Delivery times range from instant to three business days. Wise and Remitly's "Express" option typically completes in under 30 minutes for card-funded transfers, leveraging Banxico's SPEI rails on the Mexican side. Bank-funded "Economy" transfers settle in 1-2 business days at a 30-50% lower fee. Use instant only when the recipient has an urgent obligation; for routine transfers, economy saves HKD 30-80 per transaction with negligible downside.
Most digital providers deliver directly to Mexican bank accounts, with the two largest receiving institutions being BBVA México and Banorte, which together hold the majority of retail accounts. Santander México and HSBC México are also widely supported. Beyond bank deposits, Mexico's OXXO cash pickup network spans more than 19,000 stores nationwide, making it one of the easiest countries globally to receive cash remittances without a bank account — particularly valuable for recipients in rural areas or those who are unbanked. Mobile wallets like Mercado Pago and STP-linked accounts are increasingly supported by Remitly and WorldRemit, with funds typically available within minutes.
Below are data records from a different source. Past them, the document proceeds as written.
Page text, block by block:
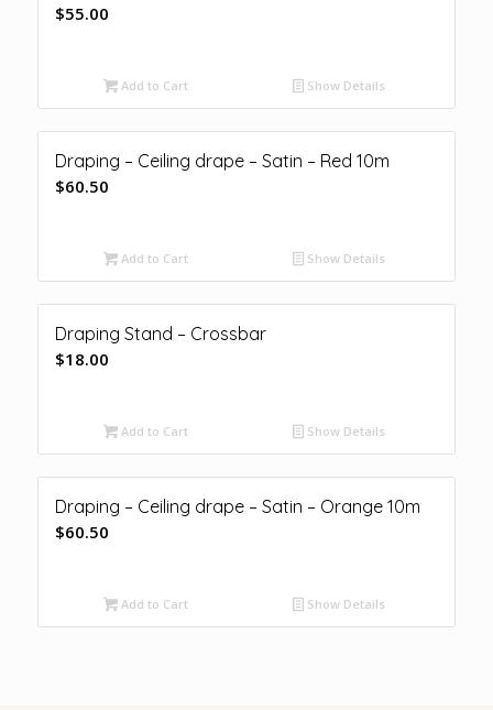
$55.00
Add to Cart Show Details
Draping – Ceiling drape – Satin – Red 10m
$60.50
Add to Cart Show Details
Draping Stand – Crossbar
$18.00
Add to Cart Show Details
Draping – Ceiling drape – Satin – Orange 10m
$60.50
Add to Cart Show Details

Hong Kong imposes no outbound remittance tax, and Mexico does not tax incoming personal remittances under USD 10,000 per transaction. However, transfers above MXN 56,000 (roughly HKD 25,000) trigger SAT reporting requirements on the recipient side. Mexico's OXXO convenience store network with its 19,000+ locations enables instant cash pickup with ID verification, while Banxico's SPEI system handles instant bank-to-bank transfers 24/7, including weekends and holidays. Providers must register with Hong Kong's Customs and Excise Department as Money Service Operators, so verify your chosen platform holds a valid MSO license before transferring large sums.
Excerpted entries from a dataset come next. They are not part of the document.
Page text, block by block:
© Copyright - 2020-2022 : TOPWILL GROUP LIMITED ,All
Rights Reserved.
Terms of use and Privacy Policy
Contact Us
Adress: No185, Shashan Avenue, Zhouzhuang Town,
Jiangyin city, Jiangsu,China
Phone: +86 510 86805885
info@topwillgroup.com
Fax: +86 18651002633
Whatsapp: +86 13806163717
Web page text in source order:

HKD-MXN volatility is moderate, typically swinging 1-2% within a given month, driven more by USD-MXN dynamics than by HKD itself (which is pegged to USD at 7.75-7.85). Set rate alerts on Wise or Revolut and execute when MXN weakens past your threshold — a 2% favorable move on HKD 20,000 saves HKD 400. For amounts above HKD 50,000, consider splitting into two transfers a week apart to average exchange rate exposure. Avoid sending on Mexican public holidays, when SPEI processing can lag by 6-12 hours despite its 24/7 promise.